■ Task instructions
For each entry that follows, produce an exact copy.

--- START ---

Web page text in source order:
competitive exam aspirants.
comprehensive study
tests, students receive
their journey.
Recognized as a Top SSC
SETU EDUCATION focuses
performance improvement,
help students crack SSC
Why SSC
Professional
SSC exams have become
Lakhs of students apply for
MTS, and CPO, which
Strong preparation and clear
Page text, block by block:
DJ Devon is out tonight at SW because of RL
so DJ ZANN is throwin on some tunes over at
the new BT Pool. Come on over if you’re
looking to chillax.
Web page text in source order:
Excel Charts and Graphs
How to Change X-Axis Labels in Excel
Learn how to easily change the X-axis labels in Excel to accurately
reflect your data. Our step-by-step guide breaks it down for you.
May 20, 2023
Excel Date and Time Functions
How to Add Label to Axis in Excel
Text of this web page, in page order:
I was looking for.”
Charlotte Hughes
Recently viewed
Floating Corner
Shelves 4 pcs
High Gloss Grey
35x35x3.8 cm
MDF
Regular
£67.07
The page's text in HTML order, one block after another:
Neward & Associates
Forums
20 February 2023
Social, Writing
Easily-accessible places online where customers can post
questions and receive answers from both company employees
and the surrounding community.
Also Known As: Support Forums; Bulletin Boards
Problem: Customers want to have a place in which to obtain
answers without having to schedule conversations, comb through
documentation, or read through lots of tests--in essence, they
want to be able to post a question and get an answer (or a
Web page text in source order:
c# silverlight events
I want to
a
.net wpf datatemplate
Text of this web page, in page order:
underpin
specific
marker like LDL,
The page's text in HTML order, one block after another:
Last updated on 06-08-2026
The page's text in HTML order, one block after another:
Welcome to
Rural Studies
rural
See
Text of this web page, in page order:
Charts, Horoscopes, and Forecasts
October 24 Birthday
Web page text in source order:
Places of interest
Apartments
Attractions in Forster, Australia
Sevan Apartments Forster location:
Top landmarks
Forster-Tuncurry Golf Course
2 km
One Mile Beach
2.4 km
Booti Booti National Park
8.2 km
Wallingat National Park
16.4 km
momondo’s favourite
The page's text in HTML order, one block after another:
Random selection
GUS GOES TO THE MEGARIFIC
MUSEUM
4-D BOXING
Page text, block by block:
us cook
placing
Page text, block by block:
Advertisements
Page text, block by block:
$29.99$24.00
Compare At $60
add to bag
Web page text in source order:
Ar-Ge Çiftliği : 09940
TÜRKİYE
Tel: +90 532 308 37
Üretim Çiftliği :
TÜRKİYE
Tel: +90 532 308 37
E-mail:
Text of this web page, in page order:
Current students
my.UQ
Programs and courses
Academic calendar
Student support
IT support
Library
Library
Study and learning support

--- END ---

■ Answer to the exercise
Web page text in source order:
competitive exam aspirants.
comprehensive study
tests, students receive
their journey.
Recognized as a Top SSC
SETU EDUCATION focuses
performance improvement,
help students crack SSC
Why SSC
Professional
SSC exams have become
Lakhs of students apply for
MTS, and CPO, which
Strong preparation and clear
Page text, block by block:
DJ Devon is out tonight at SW because of RL
so DJ ZANN is throwin on some tunes over at
the new BT Pool. Come on over if you’re
looking to chillax.
Web page text in source order:
Excel Charts and Graphs
How to Change X-Axis Labels in Excel
Learn how to easily change the X-axis labels in Excel to accurately
reflect your data. Our step-by-step guide breaks it down for you.
May 20, 2023
Excel Date and Time Functions
How to Add Label to Axis in Excel
Text of this web page, in page order:
I was looking for.”
Charlotte Hughes
Recently viewed
Floating Corner
Shelves 4 pcs
High Gloss Grey
35x35x3.8 cm
MDF
Regular
£67.07
The page's text in HTML order, one block after another:
Neward & Associates
Forums
20 February 2023
Social, Writing
Easily-accessible places online where customers can post
questions and receive answers from both company employees
and the surrounding community.
Also Known As: Support Forums; Bulletin Boards
Problem: Customers want to have a place in which to obtain
answers without having to schedule conversations, comb through
documentation, or read through lots of tests--in essence, they
want to be able to post a question and get an answer (or a
Web page text in source order:
c# silverlight events
I want to
a
.net wpf datatemplate
Text of this web page, in page order:
underpin
specific
marker like LDL,
The page's text in HTML order, one block after another:
Last updated on 06-08-2026
The page's text in HTML order, one block after another:
Welcome to
Rural Studies
rural
See
Text of this web page, in page order:
Charts, Horoscopes, and Forecasts
October 24 Birthday
Web page text in source order:
Places of interest
Apartments
Attractions in Forster, Australia
Sevan Apartments Forster location:
Top landmarks
Forster-Tuncurry Golf Course
2 km
One Mile Beach
2.4 km
Booti Booti National Park
8.2 km
Wallingat National Park
16.4 km
momondo’s favourite
The page's text in HTML order, one block after another:
Random selection
GUS GOES TO THE MEGARIFIC
MUSEUM
4-D BOXING
Page text, block by block:
us cook
placing
Page text, block by block:
Advertisements
Page text, block by block:
$29.99$24.00
Compare At $60
add to bag
Web page text in source order:
Ar-Ge Çiftliği : 09940
TÜRKİYE
Tel: +90 532 308 37
Üretim Çiftliği :
TÜRKİYE
Tel: +90 532 308 37
E-mail:
Text of this web page, in page order:
Current students
my.UQ
Programs and courses
Academic calendar
Student support
IT support
Library
Library
Study and learning support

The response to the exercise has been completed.